_WORK REQUIRED_. Report, as a single number, how many lines of the records contain the word "Manor".
(DATA PROVIDED begins)
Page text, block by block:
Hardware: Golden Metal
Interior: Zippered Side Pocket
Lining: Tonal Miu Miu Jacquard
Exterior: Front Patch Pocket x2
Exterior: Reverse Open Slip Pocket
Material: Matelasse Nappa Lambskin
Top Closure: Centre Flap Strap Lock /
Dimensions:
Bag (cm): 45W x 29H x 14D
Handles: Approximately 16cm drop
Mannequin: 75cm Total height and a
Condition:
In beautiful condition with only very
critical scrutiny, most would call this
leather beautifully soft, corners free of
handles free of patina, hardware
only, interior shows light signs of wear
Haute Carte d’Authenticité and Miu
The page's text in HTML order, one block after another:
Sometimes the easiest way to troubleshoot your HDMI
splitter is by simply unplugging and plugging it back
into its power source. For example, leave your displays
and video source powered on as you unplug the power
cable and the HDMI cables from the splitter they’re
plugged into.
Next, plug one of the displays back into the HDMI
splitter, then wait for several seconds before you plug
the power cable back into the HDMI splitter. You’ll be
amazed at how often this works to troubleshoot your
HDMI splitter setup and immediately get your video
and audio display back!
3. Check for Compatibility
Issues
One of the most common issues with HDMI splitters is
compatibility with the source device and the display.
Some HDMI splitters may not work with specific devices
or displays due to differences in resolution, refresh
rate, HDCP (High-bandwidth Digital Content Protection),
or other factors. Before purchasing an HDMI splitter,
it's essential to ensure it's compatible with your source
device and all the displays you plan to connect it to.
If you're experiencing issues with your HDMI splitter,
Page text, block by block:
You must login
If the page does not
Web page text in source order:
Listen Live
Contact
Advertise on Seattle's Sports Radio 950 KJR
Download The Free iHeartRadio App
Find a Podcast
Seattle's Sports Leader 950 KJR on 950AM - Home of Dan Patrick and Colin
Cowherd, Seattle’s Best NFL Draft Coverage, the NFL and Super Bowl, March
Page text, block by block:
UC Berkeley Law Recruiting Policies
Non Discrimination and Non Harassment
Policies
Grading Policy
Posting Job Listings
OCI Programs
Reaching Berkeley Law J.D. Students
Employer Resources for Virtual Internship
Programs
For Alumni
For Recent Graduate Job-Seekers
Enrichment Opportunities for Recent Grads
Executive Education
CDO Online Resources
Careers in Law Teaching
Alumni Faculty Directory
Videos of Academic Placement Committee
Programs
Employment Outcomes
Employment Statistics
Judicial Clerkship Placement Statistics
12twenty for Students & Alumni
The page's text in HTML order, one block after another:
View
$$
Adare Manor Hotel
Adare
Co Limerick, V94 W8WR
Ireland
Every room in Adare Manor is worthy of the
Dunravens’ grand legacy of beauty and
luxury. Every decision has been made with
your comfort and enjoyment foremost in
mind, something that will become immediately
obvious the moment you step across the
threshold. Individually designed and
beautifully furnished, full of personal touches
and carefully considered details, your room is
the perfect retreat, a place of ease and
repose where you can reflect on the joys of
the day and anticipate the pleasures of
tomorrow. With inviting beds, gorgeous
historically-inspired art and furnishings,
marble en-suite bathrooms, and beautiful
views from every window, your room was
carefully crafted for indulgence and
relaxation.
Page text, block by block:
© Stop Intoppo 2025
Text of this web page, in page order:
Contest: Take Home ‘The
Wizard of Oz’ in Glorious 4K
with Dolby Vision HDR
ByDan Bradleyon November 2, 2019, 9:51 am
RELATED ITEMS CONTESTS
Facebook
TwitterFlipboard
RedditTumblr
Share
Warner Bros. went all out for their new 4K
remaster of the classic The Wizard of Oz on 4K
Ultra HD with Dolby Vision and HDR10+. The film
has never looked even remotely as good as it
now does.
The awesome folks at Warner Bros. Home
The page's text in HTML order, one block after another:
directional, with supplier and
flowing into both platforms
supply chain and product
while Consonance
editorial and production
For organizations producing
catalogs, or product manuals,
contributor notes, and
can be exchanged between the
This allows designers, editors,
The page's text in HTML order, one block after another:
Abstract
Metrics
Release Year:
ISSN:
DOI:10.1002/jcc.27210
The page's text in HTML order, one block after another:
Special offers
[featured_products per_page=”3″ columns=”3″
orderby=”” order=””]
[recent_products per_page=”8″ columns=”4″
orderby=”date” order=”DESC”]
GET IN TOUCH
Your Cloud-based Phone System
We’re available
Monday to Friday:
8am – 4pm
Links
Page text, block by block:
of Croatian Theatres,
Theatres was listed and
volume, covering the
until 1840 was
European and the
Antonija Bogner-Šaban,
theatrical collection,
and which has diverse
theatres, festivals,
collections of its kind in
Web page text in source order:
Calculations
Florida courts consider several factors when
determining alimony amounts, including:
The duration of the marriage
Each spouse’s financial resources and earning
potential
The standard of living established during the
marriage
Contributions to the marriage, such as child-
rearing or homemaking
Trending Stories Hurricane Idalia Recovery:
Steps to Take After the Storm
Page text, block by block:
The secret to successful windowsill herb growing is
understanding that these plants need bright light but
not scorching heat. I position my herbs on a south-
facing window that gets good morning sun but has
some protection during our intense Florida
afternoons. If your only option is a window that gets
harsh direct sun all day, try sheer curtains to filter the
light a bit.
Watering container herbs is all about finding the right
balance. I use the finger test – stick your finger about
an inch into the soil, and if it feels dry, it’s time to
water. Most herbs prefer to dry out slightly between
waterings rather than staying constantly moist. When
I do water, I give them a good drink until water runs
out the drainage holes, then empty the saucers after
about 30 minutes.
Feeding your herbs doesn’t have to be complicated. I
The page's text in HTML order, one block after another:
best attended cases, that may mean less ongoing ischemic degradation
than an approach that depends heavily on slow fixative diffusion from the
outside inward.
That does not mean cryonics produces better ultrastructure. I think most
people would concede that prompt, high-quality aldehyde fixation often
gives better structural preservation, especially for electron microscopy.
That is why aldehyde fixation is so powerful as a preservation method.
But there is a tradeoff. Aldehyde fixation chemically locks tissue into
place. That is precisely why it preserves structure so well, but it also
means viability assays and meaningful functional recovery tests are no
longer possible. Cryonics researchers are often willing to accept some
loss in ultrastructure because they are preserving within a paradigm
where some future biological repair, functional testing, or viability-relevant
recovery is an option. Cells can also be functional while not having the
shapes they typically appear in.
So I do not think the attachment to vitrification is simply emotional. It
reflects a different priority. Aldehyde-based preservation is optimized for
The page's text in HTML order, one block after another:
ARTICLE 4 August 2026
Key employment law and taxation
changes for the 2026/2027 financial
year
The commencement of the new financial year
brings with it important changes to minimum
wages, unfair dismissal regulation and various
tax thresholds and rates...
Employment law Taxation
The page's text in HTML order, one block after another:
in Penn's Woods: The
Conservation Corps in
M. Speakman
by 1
(DATA PROVIDED ends)
_REPLY TO THE TASK_. 2